▶ [Task material]
--- START ---

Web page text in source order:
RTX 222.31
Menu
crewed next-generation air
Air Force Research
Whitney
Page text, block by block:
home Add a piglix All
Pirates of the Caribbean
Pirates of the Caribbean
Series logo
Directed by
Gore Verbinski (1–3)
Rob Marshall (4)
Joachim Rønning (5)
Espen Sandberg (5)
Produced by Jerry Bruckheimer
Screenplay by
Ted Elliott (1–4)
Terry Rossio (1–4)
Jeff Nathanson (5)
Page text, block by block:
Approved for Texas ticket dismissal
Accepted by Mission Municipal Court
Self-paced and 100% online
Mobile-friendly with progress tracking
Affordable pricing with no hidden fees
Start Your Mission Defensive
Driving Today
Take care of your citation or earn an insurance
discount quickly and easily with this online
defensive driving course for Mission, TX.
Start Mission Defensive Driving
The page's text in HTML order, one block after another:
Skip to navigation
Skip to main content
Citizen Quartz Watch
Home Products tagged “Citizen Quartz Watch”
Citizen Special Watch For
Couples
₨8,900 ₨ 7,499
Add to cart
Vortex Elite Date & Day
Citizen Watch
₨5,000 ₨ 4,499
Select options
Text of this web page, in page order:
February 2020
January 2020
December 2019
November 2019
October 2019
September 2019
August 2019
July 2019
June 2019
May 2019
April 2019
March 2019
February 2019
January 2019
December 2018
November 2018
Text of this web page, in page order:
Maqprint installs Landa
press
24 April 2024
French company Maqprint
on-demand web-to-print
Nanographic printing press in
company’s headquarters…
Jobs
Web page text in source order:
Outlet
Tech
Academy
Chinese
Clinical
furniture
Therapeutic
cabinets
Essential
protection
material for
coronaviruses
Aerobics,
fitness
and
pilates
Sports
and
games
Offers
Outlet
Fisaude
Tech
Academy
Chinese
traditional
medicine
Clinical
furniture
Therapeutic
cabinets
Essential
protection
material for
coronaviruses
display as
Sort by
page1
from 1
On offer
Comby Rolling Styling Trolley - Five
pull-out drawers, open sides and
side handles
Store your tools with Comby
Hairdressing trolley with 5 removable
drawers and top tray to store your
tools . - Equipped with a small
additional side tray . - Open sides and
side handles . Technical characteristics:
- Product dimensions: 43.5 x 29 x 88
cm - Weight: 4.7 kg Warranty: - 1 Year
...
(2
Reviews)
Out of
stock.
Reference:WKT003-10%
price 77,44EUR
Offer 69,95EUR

--- END ---

▶ [Task to carry out] Please reproduce exactly the lines from the first one of the records above through the line containing "French company Maqprint", both included, and nothing else.

▶ [Answer to the problem]
Web page text in source order:
RTX 222.31
Menu
crewed next-generation air
Air Force Research
Whitney
Page text, block by block:
home Add a piglix All
Pirates of the Caribbean
Pirates of the Caribbean
Series logo
Directed by
Gore Verbinski (1–3)
Rob Marshall (4)
Joachim Rønning (5)
Espen Sandberg (5)
Produced by Jerry Bruckheimer
Screenplay by
Ted Elliott (1–4)
Terry Rossio (1–4)
Jeff Nathanson (5)
Page text, block by block:
Approved for Texas ticket dismissal
Accepted by Mission Municipal Court
Self-paced and 100% online
Mobile-friendly with progress tracking
Affordable pricing with no hidden fees
Start Your Mission Defensive
Driving Today
Take care of your citation or earn an insurance
discount quickly and easily with this online
defensive driving course for Mission, TX.
Start Mission Defensive Driving
The page's text in HTML order, one block after another:
Skip to navigation
Skip to main content
Citizen Quartz Watch
Home Products tagged “Citizen Quartz Watch”
Citizen Special Watch For
Couples
₨8,900 ₨ 7,499
Add to cart
Vortex Elite Date & Day
Citizen Watch
₨5,000 ₨ 4,499
Select options
Text of this web page, in page order:
February 2020
January 2020
December 2019
November 2019
October 2019
September 2019
August 2019
July 2019
June 2019
May 2019
April 2019
March 2019
February 2019
January 2019
December 2018
November 2018
Text of this web page, in page order:
Maqprint installs Landa
press
24 April 2024
French company Maqprint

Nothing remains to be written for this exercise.